(WHAT TO WORK ON) Repeat the records in full. No pictures belong in the copy.

<<<<

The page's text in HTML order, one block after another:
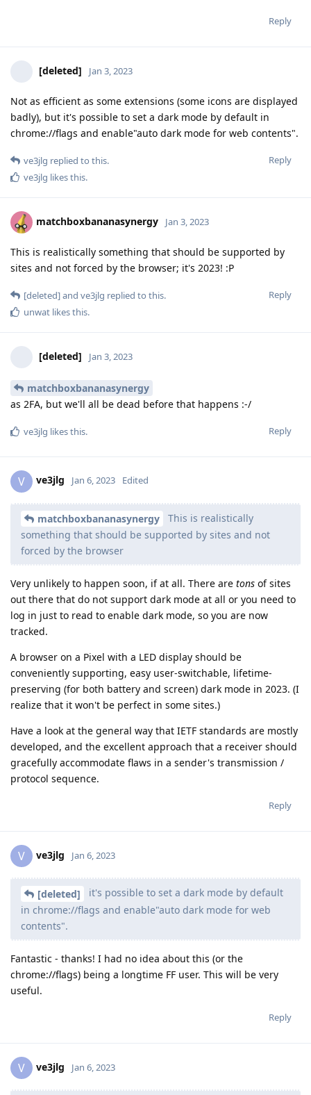
Reply
[deleted] Jan 3, 2023
Not as efficient as some extensions (some icons are displayed
badly), but it's possible to set a dark mode by default in
chrome://flags and enable"auto dark mode for web contents".
Reply
ve3jlg replied to this.
ve3jlg likes this.
matchboxbananasynergy Jan 3, 2023
This is realistically something that should be supported by
sites and not forced by the browser; it's 2023! :P
Reply
[deleted]and ve3jlg replied to this.
unwat likes this.
[deleted] Jan 3, 2023
matchboxbananasynergy
as 2FA, but we'll all be dead before that happens :-/
Reply
ve3jlg likes this.
V ve3jlg Jan 6, 2023 Edited
matchboxbananasynergy
This is realistically
something that should be supported by sites and not
forced by the browser
Very unlikely to happen soon, if at all. There are tons of sites
out there that do not support dark mode at all or you need to
log in just to read to enable dark mode, so you are now
tracked.
A browser on a Pixel with a LED display should be
conveniently supporting, easy user-switchable, lifetime-
preserving (for both battery and screen) dark mode in 2023. (I
realize that it won't be perfect in some sites.)
Have a look at the general way that IETF standards are mostly
developed, and the excellent approach that a receiver should
gracefully accommodate flaws in a sender's transmission /
protocol sequence.
Reply
V ve3jlg Jan 6, 2023
[deleted]
it's possible to set a dark mode by default
in chrome://flags and enable"auto dark mode for web
contents".
Fantastic - thanks! I had no idea about this (or the
chrome://flags) being a longtime FF user. This will be very
useful.
Reply
V ve3jlg Jan 6, 2023
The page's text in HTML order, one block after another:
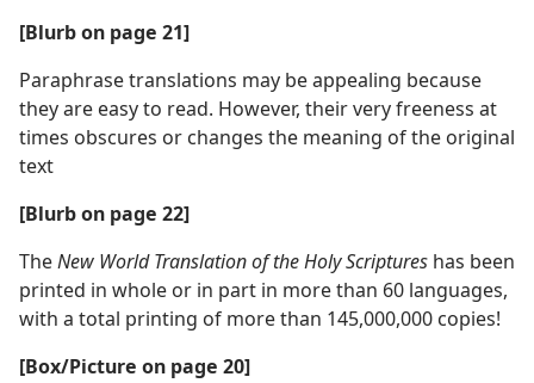
[Blurb on page 21]
Paraphrase translations may be appealing because
they are easy to read. However, their very freeness at
times obscures or changes the meaning of the original
text
[Blurb on page 22]
TheNew World Translation of the Holy Scriptures has been
printed in whole or in part in more than 60 languages,
with a total printing of more than 145,000,000 copies!
[Box/​Picture on page 20]
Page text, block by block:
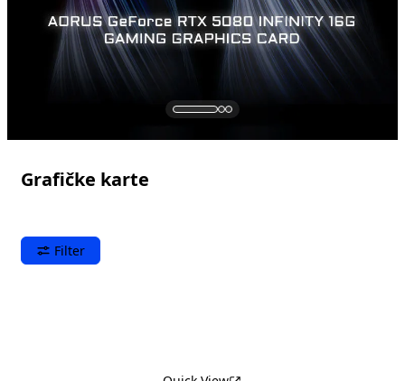
Grafičke karte
Filter
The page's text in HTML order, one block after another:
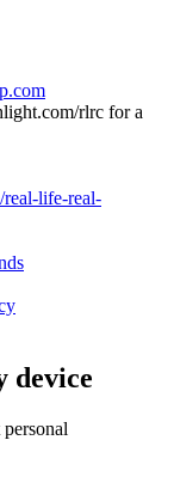
rlrc for a
real-life-real-
device
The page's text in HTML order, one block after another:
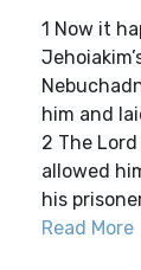
1 Now it
him and
2 The
allowed
his
Read More
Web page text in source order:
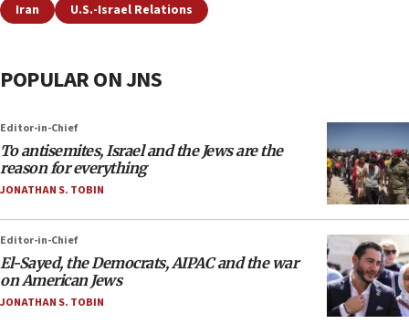
Iran U.S.-Israel Relations
POPULAR ON JNS
Editor-in-Chief
To antisemites, Israel and the Jews are the
reason for everything
JONATHAN S. TOBIN
Editor-in-Chief
El-Sayed, the Democrats, AIPAC and the war
on American Jews
JONATHAN S. TOBIN
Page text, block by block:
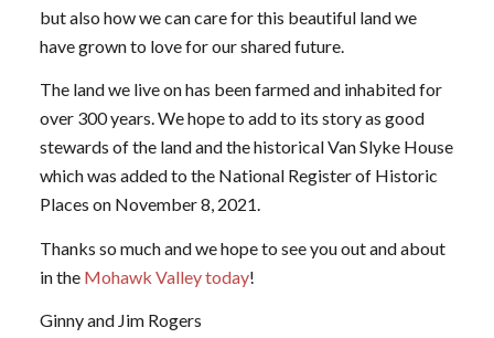
but also how we can care for this beautiful land we
have grown to love for our shared future.
The land we live on has been farmed and inhabited for
over 300 years. We hope to add to its story as good
stewards of the land and the historical Van Slyke House
which was added to the National Register of Historic
Places on November 8, 2021.
Thanks so much and we hope to see you out and about
in the Mohawk Valley today!
Ginny and Jim Rogers
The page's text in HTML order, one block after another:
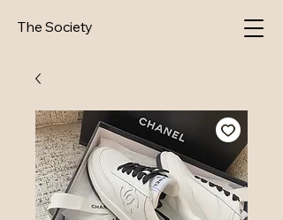
The Society
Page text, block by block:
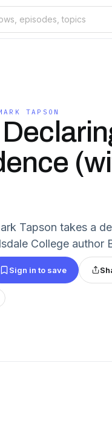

>>>>

(ANSWER SECTION)
The page's text in HTML order, one block after another:
Reply
[deleted] Jan 3, 2023
Not as efficient as some extensions (some icons are displayed
badly), but it's possible to set a dark mode by default in
chrome://flags and enable"auto dark mode for web contents".
Reply
ve3jlg replied to this.
ve3jlg likes this.
matchboxbananasynergy Jan 3, 2023
This is realistically something that should be supported by
sites and not forced by the browser; it's 2023! :P
Reply
[deleted]and ve3jlg replied to this.
unwat likes this.
[deleted] Jan 3, 2023
matchboxbananasynergy
as 2FA, but we'll all be dead before that happens :-/
Reply
ve3jlg likes this.
V ve3jlg Jan 6, 2023 Edited
matchboxbananasynergy
This is realistically
something that should be supported by sites and not
forced by the browser
Very unlikely to happen soon, if at all. There are tons of sites
out there that do not support dark mode at all or you need to
log in just to read to enable dark mode, so you are now
tracked.
A browser on a Pixel with a LED display should be
conveniently supporting, easy user-switchable, lifetime-
preserving (for both battery and screen) dark mode in 2023. (I
realize that it won't be perfect in some sites.)
Have a look at the general way that IETF standards are mostly
developed, and the excellent approach that a receiver should
gracefully accommodate flaws in a sender's transmission /
protocol sequence.
Reply
V ve3jlg Jan 6, 2023
[deleted]
it's possible to set a dark mode by default
in chrome://flags and enable"auto dark mode for web
contents".
Fantastic - thanks! I had no idea about this (or the
chrome://flags) being a longtime FF user. This will be very
useful.
Reply
V ve3jlg Jan 6, 2023
The page's text in HTML order, one block after another:
[Blurb on page 21]
Paraphrase translations may be appealing because
they are easy to read. However, their very freeness at
times obscures or changes the meaning of the original
text
[Blurb on page 22]
TheNew World Translation of the Holy Scriptures has been
printed in whole or in part in more than 60 languages,
with a total printing of more than 145,000,000 copies!
[Box/​Picture on page 20]
Page text, block by block:
Grafičke karte
Filter
The page's text in HTML order, one block after another:
rlrc for a
real-life-real-
device
The page's text in HTML order, one block after another:
1 Now it
him and
2 The
allowed
his
Read More
Web page text in source order:
Iran U.S.-Israel Relations
POPULAR ON JNS
Editor-in-Chief
To antisemites, Israel and the Jews are the
reason for everything
JONATHAN S. TOBIN
Editor-in-Chief
El-Sayed, the Democrats, AIPAC and the war
on American Jews
JONATHAN S. TOBIN
Page text, block by block:
but also how we can care for this beautiful land we
have grown to love for our shared future.
The land we live on has been farmed and inhabited for
over 300 years. We hope to add to its story as good
stewards of the land and the historical Van Slyke House
which was added to the National Register of Historic
Places on November 8, 2021.
Thanks so much and we hope to see you out and about
in the Mohawk Valley today!
Ginny and Jim Rogers
The page's text in HTML order, one block after another:
The Society
Page text, block by block:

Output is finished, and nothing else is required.